Composite of increasing functions is increasing: Difference between revisions

Statement

Statement for two functions

Suppose ${\displaystyle f}$ and ${\displaystyle g}$ are both functions of one variable that are increasing functions on their respective domains. Consider the composite of two functions ${\displaystyle f\circ g}$. This is also an increasing function on its domain.

Note that the statement makes no assumptions about the continuity or differentiability of the functions or even the nature of their domains. In fact, we do not even require that the domains and ranges be subsets of the real numbers, but only require that they be totally ordered sets so that the notion of increasing makes sense.
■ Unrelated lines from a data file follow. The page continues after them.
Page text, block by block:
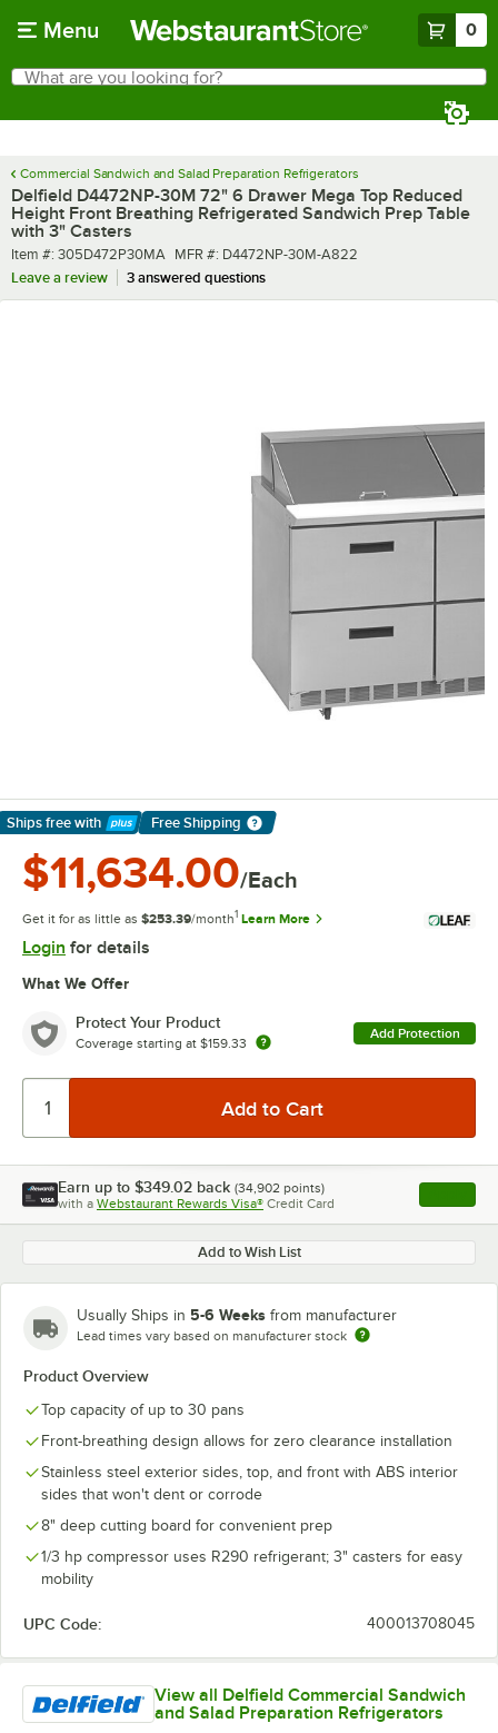
Menu 0
Search
What are you looking for?
Commercial Sandwich and Salad Preparation Refrigerators
Delfield D4472NP-30M 72" 6 Drawer Mega Top Reduced
Height Front Breathing Refrigerated Sandwich Prep Table
with 3" Casters
Item number
Item #: 305D472P30MA MFR number
MFR #: D4472NP-30M-A822
Leave a review
3 answered questions
Ships free with
Learn More
Free Shipping
$11,634.00/Each
Get it for as little as $253.39/month1 Learn More
Login for details
What We Offer
Protect Your Product
Coverage starting at $159.33
Add Protection
Earn up to $349.02 back (34,902 points)
with a Webstaurant Rewards Visa® Credit Card , opens
Add to Wish List
Usually Ships in 5-6 Weeks from manufacturer
Lead times vary based on manufacturer stock
Product Overview
Top capacity of up to 30 pans
Front-breathing design allows for zero clearance installation
Stainless steel exterior sides, top, and front with ABS interior
sides that won't dent or corrode
8" deep cutting board for convenient prep
1/3 hp compressor uses R290 refrigerant; 3" casters for easy
mobility
UPC Code: 400013708045
View all Delfield Commercial Sandwich
and Salad Preparation Refrigerators
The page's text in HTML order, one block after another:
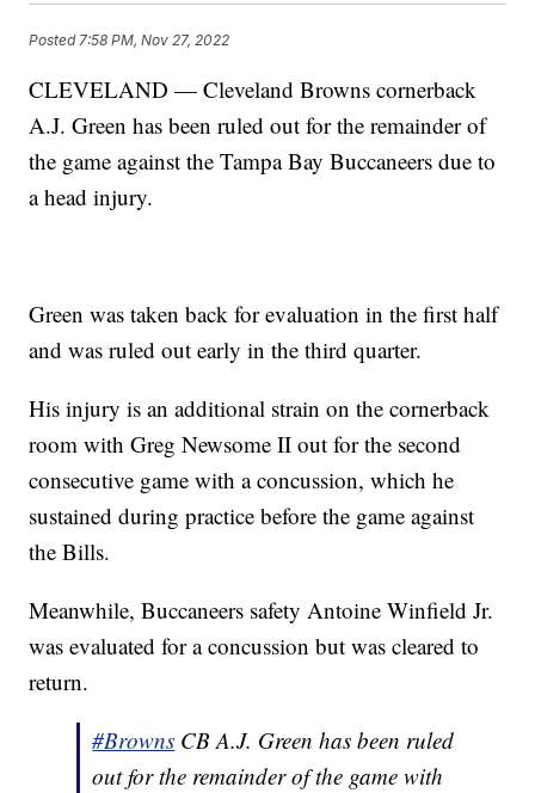
Posted 7:58 PM, Nov 27, 2022
CLEVELAND — Cleveland Browns cornerback
A.J. Green has been ruled out for the remainder of
the game against the Tampa Bay Buccaneers due to
a head injury.
Green was taken back for evaluation in the first half
and was ruled out early in the third quarter.
His injury is an additional strain on the cornerback
room with Greg Newsome II out for the second
consecutive game with a concussion, which he
sustained during practice before the game against
the Bills.
Meanwhile, Buccaneers safety Antoine Winfield Jr.
was evaluated for a concussion but was cleared to
return.
#Browns CB A.J. Green has been ruled
out for the remainder of the game with
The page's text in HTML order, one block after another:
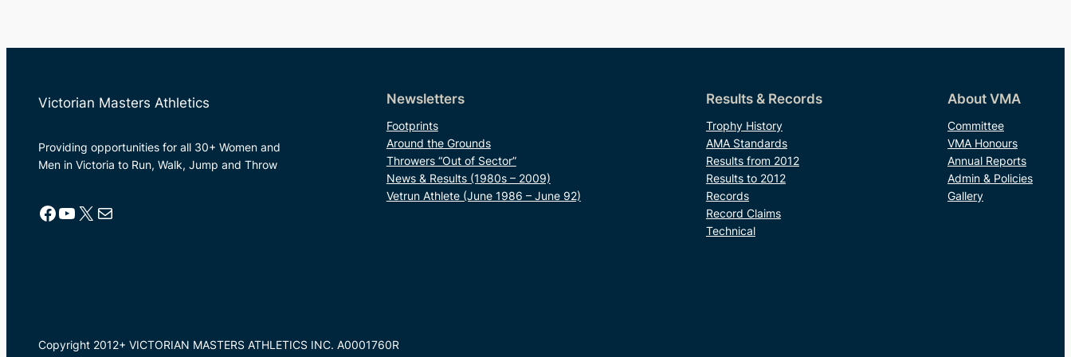
Victorian Masters Athletics
Providing opportunities for all 30+ Women and
Men in Victoria to Run, Walk, Jump and Throw
Facebook YouTube X Mail
Newsletters
Footprints
Around the Grounds
Throwers “Out of Sector”
News & Results (1980s – 2009)
Vetrun Athlete (June 1986 – June 92)
Results & Records
Trophy History
AMA Standards
Results from 2012
Results to 2012
Records
Record Claims
Technical
About VMA
Committee
VMA Honours
Annual Reports
Admin & Policies
Gallery
Copyright 2012+ VICTORIAN MASTERS ATHLETICS INC. A0001760R
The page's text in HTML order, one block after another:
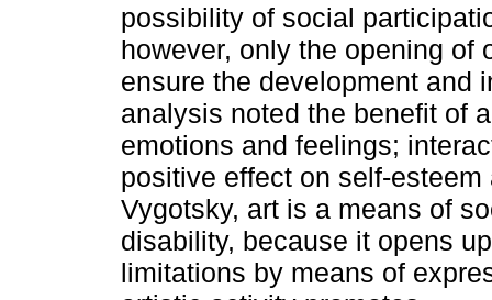
possibility of social
however, only the opening of
ensure the development and
analysis noted the benefit of
emotions and feelings;
positive effect on self-
Vygotsky, art is a means of
disability, because it opens
limitations by means of
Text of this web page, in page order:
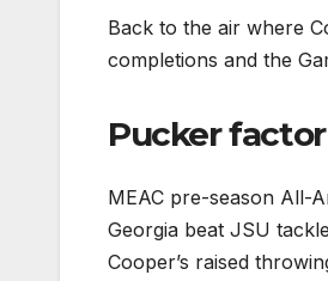
Back to the air where
completions and the
Pucker
MEAC pre-season All-
Georgia beat JSU
Cooper’s raised
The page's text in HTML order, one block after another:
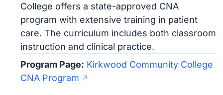
College offers a state-approved CNA
program with extensive training in patient
care. The curriculum includes both classroom
instruction and clinical practice.
Program Page: Kirkwood Community College
CNA Program
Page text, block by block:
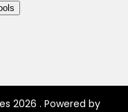
2026 . Powered by
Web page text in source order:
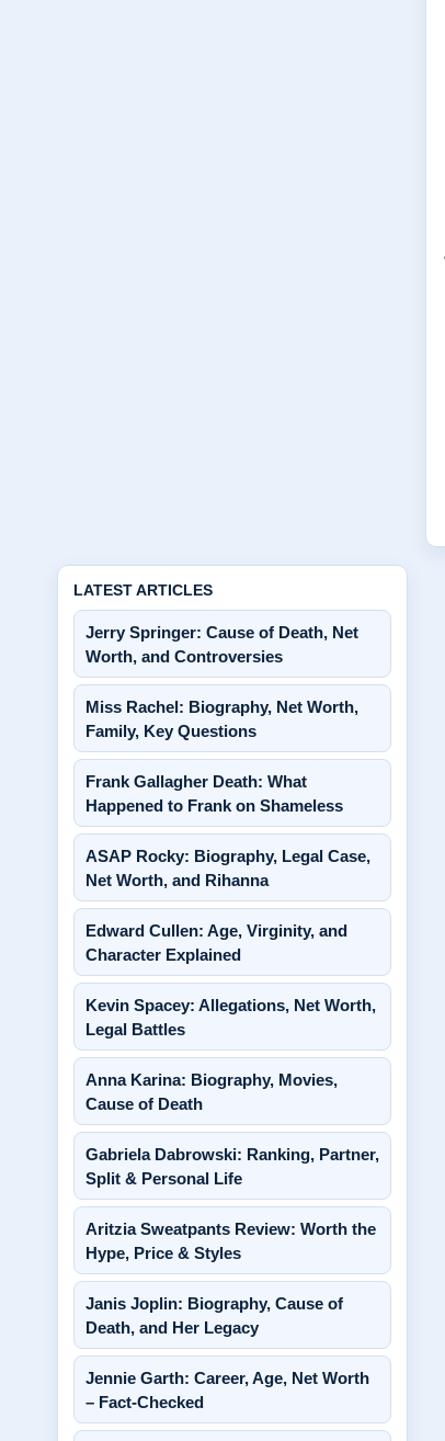
LATEST ARTICLES
Jerry Springer: Cause of Death, Net
Worth, and Controversies
Miss Rachel: Biography, Net Worth,
Family, Key Questions
Frank Gallagher Death: What
Happened to Frank on Shameless
ASAP Rocky: Biography, Legal Case,
Net Worth, and Rihanna
Edward Cullen: Age, Virginity, and
Character Explained
Kevin Spacey: Allegations, Net Worth,
Legal Battles
Anna Karina: Biography, Movies,
Cause of Death
Gabriela Dabrowski: Ranking, Partner,
Split & Personal Life
Aritzia Sweatpants Review: Worth the
Hype, Price & Styles
Janis Joplin: Biography, Cause of
Death, and Her Legacy
Jennie Garth: Career, Age, Net Worth
– Fact-Checked
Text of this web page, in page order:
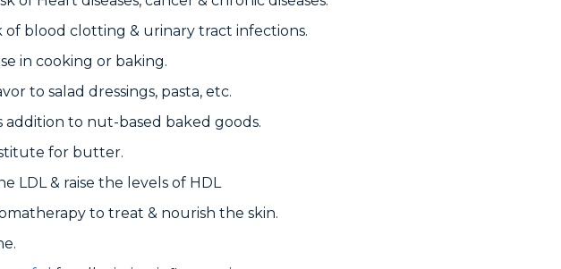
of blood clotting & urinary tract infections.
in cooking or baking.
to salad dressings, pasta, etc.
addition to nut-based baked goods.
for butter.
LDL & raise the levels of HDL
to treat & nourish the skin.
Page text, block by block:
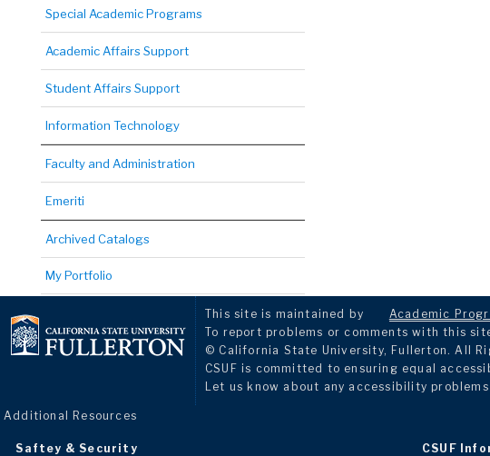
Special Academic Programs
Academic Affairs Support
Student Affairs Support
Information Technology
Faculty and Administration
Emeriti
Archived Catalogs
My Portfolio
This site is maintained by Academic
To report problems or comments with this
© California State University, Fullerton. All
CSUF is committed to ensuring equal
Let us know about any accessibility
Additional Resources
Saftey & Security CSUF
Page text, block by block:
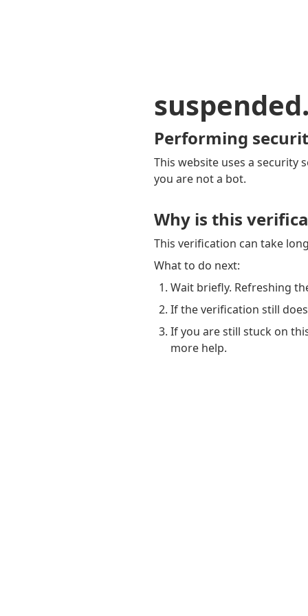
Performing
This website uses a security
you are not a bot.
Why is this
This verification can take
What to do next:
Wait briefly. Refreshing
If the verification still
If you are still stuck on
more help.

Statement for multiple functions

Fill this in later

Related facts

Related facts about composites of functions

• Composite of two decreasing functions is increasing
• Composite of one-one functions is one-one

Related facts about increasing functions

• Inverse of increasing function is increasing
• Increasing functions form a cone in a vector space
• Product of increasing functions need not be increasing

Proof

Proof for two functions

Given: ${\displaystyle f}$ and ${\displaystyle g}$ are increasing functions. ${\displaystyle x_{1}<x_{2}}$ are both in the domain of the composite function ${\displaystyle f\circ g}$.

To prove: ${\displaystyle (f\circ g)(x_{1})<(f\circ g)(x_{2})}$.

Proof:

Step no.	Assertion	Given data used	Previous steps used	Explanation
1	${\displaystyle g(x_{1})<g(x_{2})}$	${\displaystyle g}$ is increasing ${\displaystyle x_{1}<x_{2}}$		apply definition of increasing
2	${\displaystyle f(g(x_{1}))<f(g(x_{2}))}$	${\displaystyle f}$ is increasing	Step (1)	apply definition of increasing to inputs ${\displaystyle g(x_{1}),g(x_{2})}$, use Step (1).
3	${\displaystyle (f\circ g)(x_{1})<(f\circ g)(x_{2})}$		Step (2)	Just rewrite Step (2) in terms of composite function, using the definition of composite function.

Compatibility with chain rule for differentiation

In case both the functions ${\displaystyle f}$ and ${\displaystyle g}$ are differentiable, then we can check that the statement is compatible with the chain rule for differentiation. In fact, the chain rule for differentiation can also be used to furnish an alternative proof in this case, though we have to deal carefully with the case of zero derivative.

Note that:

${\displaystyle \!(f\circ g)'(x)=f'(g(x))g'(x)}$

In particular

• If both ${\displaystyle \!f'}$ and ${\displaystyle \!g'}$ are positive everywhere on their domain, so is ${\displaystyle \!(f\circ g)'}$.
• If both ${\displaystyle \!f'}$ and ${\displaystyle \!g'}$ are nonnegative everywhere on their domain, so is ${\displaystyle \!(f\circ g)'}$.

These almost prove that a composite of increasing differentiable functions is increasing.